Official Resources
- Homepage: http://www.paoflow.org/
- Documentation: http://www.paoflow.org/
- Source Repository: https://github.com/marcobn/PAOFLOW
- License: GNU General Public License v3.0
Overview
PAOFLOW is a Python-based post-processing tool for electronic structure calculations, designed to compute transport, topological, and optical properties from DFT calculations using tight-binding models constructed with atomic orbital projections. Developed primarily at the University of North Texas, PAOFLOW provides automated workflows for property calculations from first principles with emphasis on ease of use and comprehensive analysis capabilities.

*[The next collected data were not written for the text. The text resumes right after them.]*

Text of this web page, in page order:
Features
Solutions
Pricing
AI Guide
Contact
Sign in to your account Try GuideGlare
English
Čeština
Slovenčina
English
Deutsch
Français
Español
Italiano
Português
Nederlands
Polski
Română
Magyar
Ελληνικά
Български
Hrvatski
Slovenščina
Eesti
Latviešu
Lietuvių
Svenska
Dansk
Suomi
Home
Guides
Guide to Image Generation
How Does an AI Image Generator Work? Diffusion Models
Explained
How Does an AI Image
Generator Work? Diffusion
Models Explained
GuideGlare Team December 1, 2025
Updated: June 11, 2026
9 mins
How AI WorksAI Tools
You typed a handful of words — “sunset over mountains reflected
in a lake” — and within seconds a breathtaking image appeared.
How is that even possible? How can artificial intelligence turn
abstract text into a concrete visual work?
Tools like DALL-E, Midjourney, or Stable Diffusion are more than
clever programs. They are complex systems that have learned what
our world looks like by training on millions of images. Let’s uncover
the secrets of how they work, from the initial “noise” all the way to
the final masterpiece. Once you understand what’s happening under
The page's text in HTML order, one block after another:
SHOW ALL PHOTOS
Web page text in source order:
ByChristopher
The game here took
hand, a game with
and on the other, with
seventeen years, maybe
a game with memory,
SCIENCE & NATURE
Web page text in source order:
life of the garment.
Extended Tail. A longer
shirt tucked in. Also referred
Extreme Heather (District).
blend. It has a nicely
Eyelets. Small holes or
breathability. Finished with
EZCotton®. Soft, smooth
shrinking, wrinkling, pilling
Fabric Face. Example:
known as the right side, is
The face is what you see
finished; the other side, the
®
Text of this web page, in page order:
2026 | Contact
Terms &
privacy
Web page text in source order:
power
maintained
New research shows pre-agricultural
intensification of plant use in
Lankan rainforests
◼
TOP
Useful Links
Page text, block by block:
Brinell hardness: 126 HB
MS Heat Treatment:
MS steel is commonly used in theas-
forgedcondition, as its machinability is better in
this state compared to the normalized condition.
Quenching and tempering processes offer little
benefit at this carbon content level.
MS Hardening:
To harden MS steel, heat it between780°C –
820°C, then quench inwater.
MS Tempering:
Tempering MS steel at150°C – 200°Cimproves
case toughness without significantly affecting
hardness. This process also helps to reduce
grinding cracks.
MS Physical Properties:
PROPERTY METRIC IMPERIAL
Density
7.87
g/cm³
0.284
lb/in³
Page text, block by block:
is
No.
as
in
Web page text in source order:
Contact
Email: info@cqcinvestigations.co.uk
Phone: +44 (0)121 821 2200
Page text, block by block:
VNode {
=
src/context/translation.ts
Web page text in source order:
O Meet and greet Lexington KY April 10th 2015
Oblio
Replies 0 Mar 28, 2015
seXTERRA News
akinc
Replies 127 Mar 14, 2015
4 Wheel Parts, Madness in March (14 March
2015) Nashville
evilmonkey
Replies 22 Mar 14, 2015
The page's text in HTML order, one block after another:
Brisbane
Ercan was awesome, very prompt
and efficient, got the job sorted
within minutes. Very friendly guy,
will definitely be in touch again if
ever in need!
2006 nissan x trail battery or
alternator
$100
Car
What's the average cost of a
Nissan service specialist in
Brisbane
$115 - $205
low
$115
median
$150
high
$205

Scientific domain: Electronic transport, topological properties, DFT post-processing
Target user community: DFT users, transport calculations, materials properties
Theoretical Methods
- Projections of atomic orbitals
- Tight-binding from DFT
- Boltzmann transport
- Berry phase properties
- Topological invariants
- Optical conductivity
- Spin textures
Capabilities (CRITICAL)
Category: Open-source DFT post-processing tool
- DFT to TB conversion (atomic projections)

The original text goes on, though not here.